Excel Import Guide

This guide will walk you through the process of importing via the Excel Import page

Getting Started

First, make sure to have an instance of dolphin available (see Dolphin Docker) as well as an account for the dolphin interface.

Once logged in, click on the ‘NGS Tracking’ tab on the left, then click on ‘Excel Import’.

../_images/menu_bar.png

From here, under the ‘Excel file input’ button, there is a link to download an example excel input. Download the example spreadsheet and you’ll be ready to start adding your data.

You can also download the example spreadsheet here:

Understanding the Heirarchy

Before we continue, let us discuss the way that your sample information will be stored.
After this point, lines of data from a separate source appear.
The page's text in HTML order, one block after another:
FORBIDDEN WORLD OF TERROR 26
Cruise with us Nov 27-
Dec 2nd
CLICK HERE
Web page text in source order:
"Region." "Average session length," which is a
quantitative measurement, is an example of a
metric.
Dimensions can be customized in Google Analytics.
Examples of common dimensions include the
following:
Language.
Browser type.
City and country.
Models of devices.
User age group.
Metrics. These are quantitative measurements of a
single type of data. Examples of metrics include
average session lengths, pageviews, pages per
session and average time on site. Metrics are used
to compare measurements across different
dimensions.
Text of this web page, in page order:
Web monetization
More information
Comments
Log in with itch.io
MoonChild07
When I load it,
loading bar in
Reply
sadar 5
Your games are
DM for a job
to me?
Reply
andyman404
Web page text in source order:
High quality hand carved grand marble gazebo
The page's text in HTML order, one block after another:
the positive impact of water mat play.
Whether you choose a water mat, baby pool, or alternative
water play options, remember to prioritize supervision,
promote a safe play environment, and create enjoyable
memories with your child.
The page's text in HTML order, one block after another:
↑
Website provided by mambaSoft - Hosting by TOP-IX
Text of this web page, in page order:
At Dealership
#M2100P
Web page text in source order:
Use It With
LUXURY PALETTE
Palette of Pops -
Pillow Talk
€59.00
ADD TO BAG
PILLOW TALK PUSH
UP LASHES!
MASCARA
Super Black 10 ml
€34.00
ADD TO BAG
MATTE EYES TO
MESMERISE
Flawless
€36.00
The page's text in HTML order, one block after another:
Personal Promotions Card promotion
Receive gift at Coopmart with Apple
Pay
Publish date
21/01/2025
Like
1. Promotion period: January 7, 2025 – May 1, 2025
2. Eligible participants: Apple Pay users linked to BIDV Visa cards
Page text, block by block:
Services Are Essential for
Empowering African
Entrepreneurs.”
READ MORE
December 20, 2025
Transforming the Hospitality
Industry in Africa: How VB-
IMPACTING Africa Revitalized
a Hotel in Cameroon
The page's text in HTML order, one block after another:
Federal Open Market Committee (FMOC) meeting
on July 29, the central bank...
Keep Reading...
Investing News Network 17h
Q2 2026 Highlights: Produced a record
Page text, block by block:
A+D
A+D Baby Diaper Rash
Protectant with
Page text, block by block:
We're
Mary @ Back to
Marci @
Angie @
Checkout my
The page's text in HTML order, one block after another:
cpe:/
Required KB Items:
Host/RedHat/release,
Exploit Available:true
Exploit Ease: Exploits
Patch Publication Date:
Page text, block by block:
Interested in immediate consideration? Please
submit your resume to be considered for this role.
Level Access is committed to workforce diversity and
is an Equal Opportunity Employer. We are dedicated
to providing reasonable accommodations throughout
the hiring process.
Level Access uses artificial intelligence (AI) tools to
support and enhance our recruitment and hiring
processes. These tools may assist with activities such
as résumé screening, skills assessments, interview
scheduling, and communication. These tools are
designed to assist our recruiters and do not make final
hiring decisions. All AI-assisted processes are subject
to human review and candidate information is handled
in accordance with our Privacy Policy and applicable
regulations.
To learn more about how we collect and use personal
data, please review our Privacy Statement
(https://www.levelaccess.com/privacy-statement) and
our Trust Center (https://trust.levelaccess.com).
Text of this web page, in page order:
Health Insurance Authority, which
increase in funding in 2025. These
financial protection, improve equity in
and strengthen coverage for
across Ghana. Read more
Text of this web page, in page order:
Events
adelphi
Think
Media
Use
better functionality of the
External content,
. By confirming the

Dolphin stores information into 3 specific teirs.

At the top we have the Experiment Series, which essentially stores all of the information pertaining to your series of experiments.
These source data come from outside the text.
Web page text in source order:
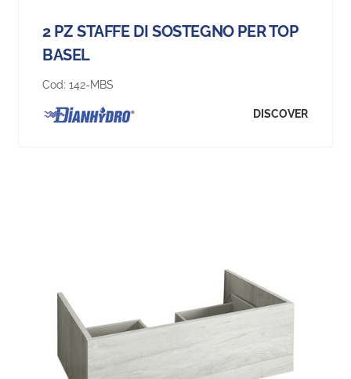
2 PZ STAFFE DI SOSTEGNO PER TOP
BASEL
Cod: 142-MBS
DISCOVER
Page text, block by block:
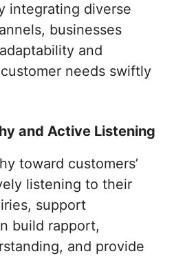
integrating diverse
businesses
and
needs swiftly
and Active Listening
toward customers’
listening to their
support
build rapport,
and provide
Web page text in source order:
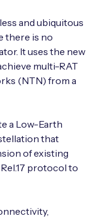
Kit
pay
and ubiquitous
there is no
It uses the new
multi-RAT
(NTN) from a
a Low-Earth
that
of existing
protocol to
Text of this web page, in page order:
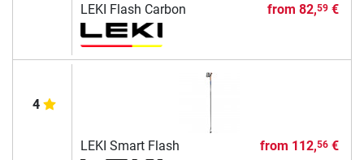
LEKI Flash Carbon from 82,59€
4
LEKI Smart Flash from 112,56€
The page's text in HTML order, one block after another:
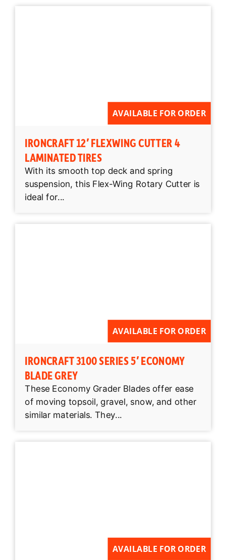
AVAILABLE FOR ORDER
IRONCRAFT 12′ FLEXWING CUTTER 4
LAMINATED TIRES
With its smooth top deck and spring
suspension, this Flex-Wing Rotary Cutter is
ideal for...
AVAILABLE FOR ORDER
IRONCRAFT 3100 SERIES 5′ ECONOMY
BLADE GREY
These Economy Grader Blades offer ease
of moving topsoil, gravel, snow, and other
similar materials. They...
AVAILABLE FOR ORDER
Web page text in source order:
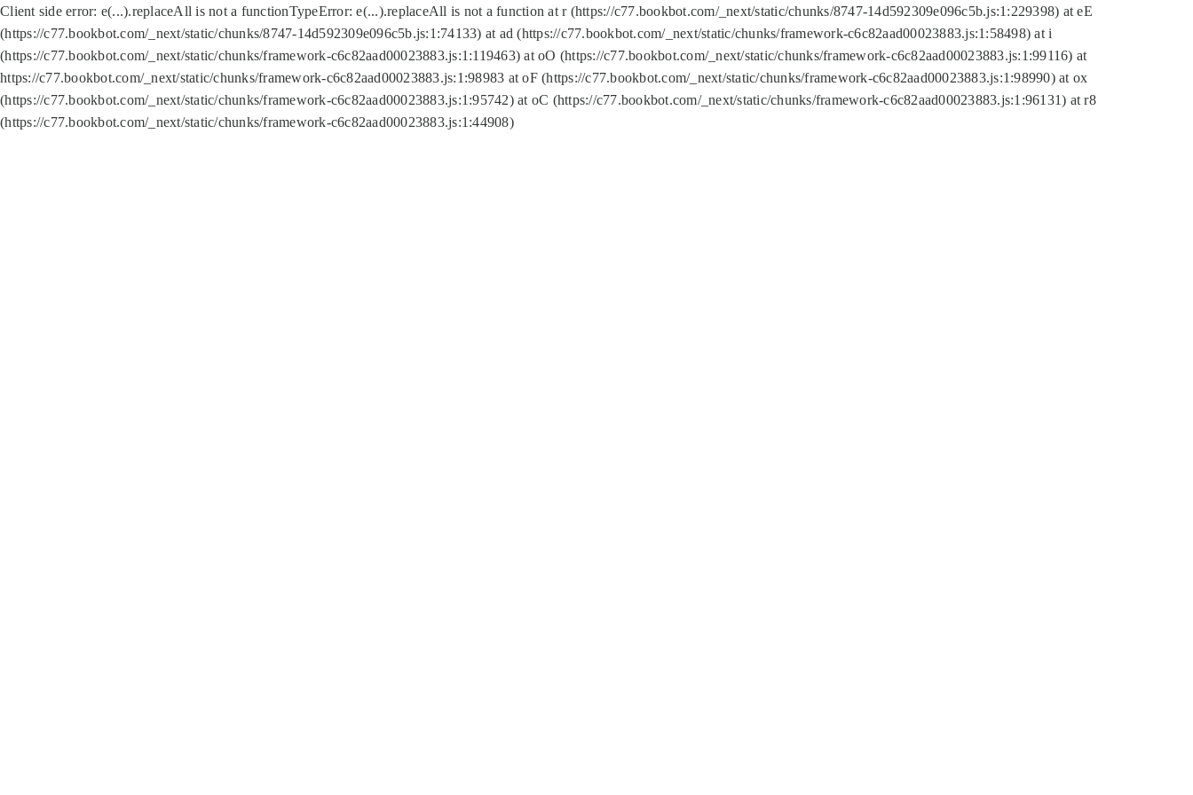
Client side error: e(...).replaceAll is not a functionTypeError: e(...).replaceAll is not a function at r (https://c77.bookbot.com/_next/static/chunks/8747-14d592309e096c5b.js:1:229398) at eE
(https://c77.bookbot.com/_next/static/chunks/8747-14d592309e096c5b.js:1:74133) at ad (https://c77.bookbot.com/_next/static/chunks/framework-c6c82aad00023883.js:1:58498) at i
(https://c77.bookbot.com/_next/static/chunks/framework-c6c82aad00023883.js:1:119463) at oO (https://c77.bookbot.com/_next/static/chunks/framework-c6c82aad00023883.js:1:99116) at
https://c77.bookbot.com/_next/static/chunks/framework-c6c82aad00023883.js:1:98983 at oF (https://c77.bookbot.com/_next/static/chunks/framework-c6c82aad00023883.js:1:98990) at ox
(https://c77.bookbot.com/_next/static/chunks/framework-c6c82aad00023883.js:1:95742) at oC (https://c77.bookbot.com/_next/static/chunks/framework-c6c82aad00023883.js:1:96131) at r8
(https://c77.bookbot.com/_next/static/chunks/framework-c6c82aad00023883.js:1:44908)

Branching out from the experiment series, you have your set of individual experiments, or in the case, Imports.

Imports will contain all of the samples of that specific experiment as well as any other additional information that would link to your samples.

The bottom teir, or samples, are the individual samples obtained with their specific information. This information will help you better understand what each tab of the excel file will contain as we move forward.

Filling Out the Excel File

The example spreadsheet already contains faux information to give users some context to the information they will be replacing.

Certain header cells within the spreadsheet are marked with a red arrow on the top right of the cell. Hovering over these cells with your mouse will give you more details on what each row or column that they demark should include.

The spreadsheet contains multiple tabs that will help you organize your information properly.

../_images/excel_tabs.png

If using the single input directory spreadsheet, there will not be a ‘DIRS’ tab within the spreadsheet.

META-DATA:

The first tab of the spreadsheet is the Metadata tab. This tab will reference to specific information about the experiment series at hand.

This tab will ask for information on:

  • title: The unique title of the Experiment Series (Required)
  • summary: Summarization of the goals/objectives of the Experiment Series
  • overall design: Detailed description of the Experiment Series
  • organization: The organization behind the project
  • lab: The lab within the organization
  • contributor: First name, Initial, Last name. You may add additional contributors by creating more ‘contributor’ cells in the A column with the actual contributors in the B column.
  • processed directory: Full path for the processed output directory. This path is where you want to keep all of the data generated. (Required)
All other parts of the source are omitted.